_What is expected:_ Pull out every line with the word "consumers" from the entries below.

BEGIN Entries shown

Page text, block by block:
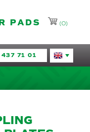
PADS (0)
Huidige taal
71 01
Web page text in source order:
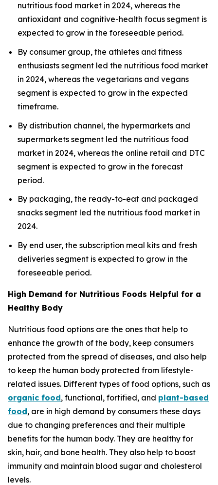
nutritious food market in 2024, whereas the
antioxidant and cognitive-health focus segment is
expected to grow in the foreseeable period.
By consumer group, the athletes and fitness
enthusiasts segment led the nutritious food market
in 2024, whereas the vegetarians and vegans
segment is expected to grow in the expected
timeframe.
By distribution channel, the hypermarkets and
supermarkets segment led the nutritious food
market in 2024, whereas the online retail and DTC
segment is expected to grow in the forecast
period.
By packaging, the ready-to-eat and packaged
snacks segment led the nutritious food market in
2024.
By end user, the subscription meal kits and fresh
deliveries segment is expected to grow in the
foreseeable period.
High Demand for Nutritious Foods Helpful for a
Healthy Body
Nutritious food options are the ones that help to
enhance the growth of the body, keep consumers
protected from the spread of diseases, and also help
to keep the human body protected from lifestyle-
related issues. Different types of food options, such as
organic food, functional, fortified, and plant-based
food, are in high demand by consumers these days
due to changing preferences and their multiple
benefits for the human body. They are healthy for
skin, hair, and bone health. They also help to boost
immunity and maintain blood sugar and cholesterol
levels.
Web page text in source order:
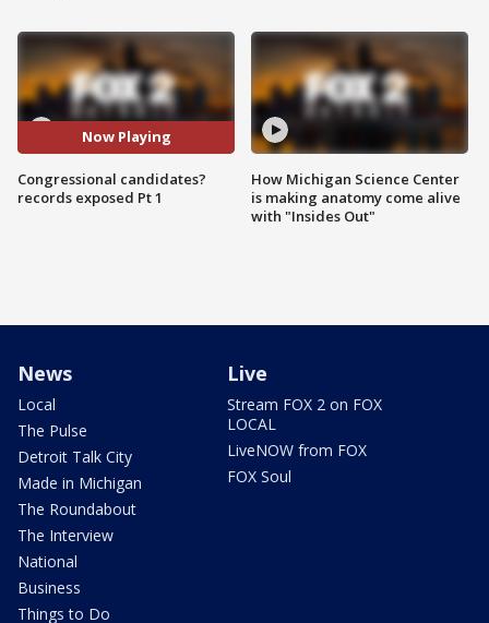
Now Playing
Congressional candidates?
records exposed Pt 1
How Michigan Science Center
is making anatomy come alive
with "Insides Out"
News
Local
The Pulse
Detroit Talk City
Made in Michigan
The Roundabout
The Interview
National
Business
Things to Do
Live
Stream FOX 2 on FOX
LOCAL
LiveNOW from FOX
FOX Soul
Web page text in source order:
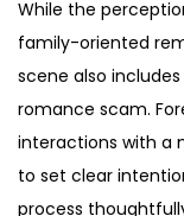
While the
family-oriented
scene also
romance scam.
interactions with a
to set clear
process
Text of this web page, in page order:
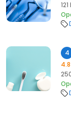
4
4.8
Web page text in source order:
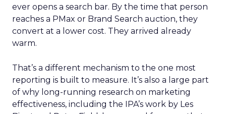
ever opens a search bar. By the time that person
reaches a PMax or Brand Search auction, they
convert at a lower cost. They arrived already
warm.
That’s a different mechanism to the one most
reporting is built to measure. It’s also a large part
of why long-running research on marketing
effectiveness, including the IPA’s work by Les
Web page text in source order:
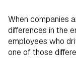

END Entries shown

_Answer to this exercise:_
enhance the growth of the body, keep consumers
food, are in high demand by consumers these days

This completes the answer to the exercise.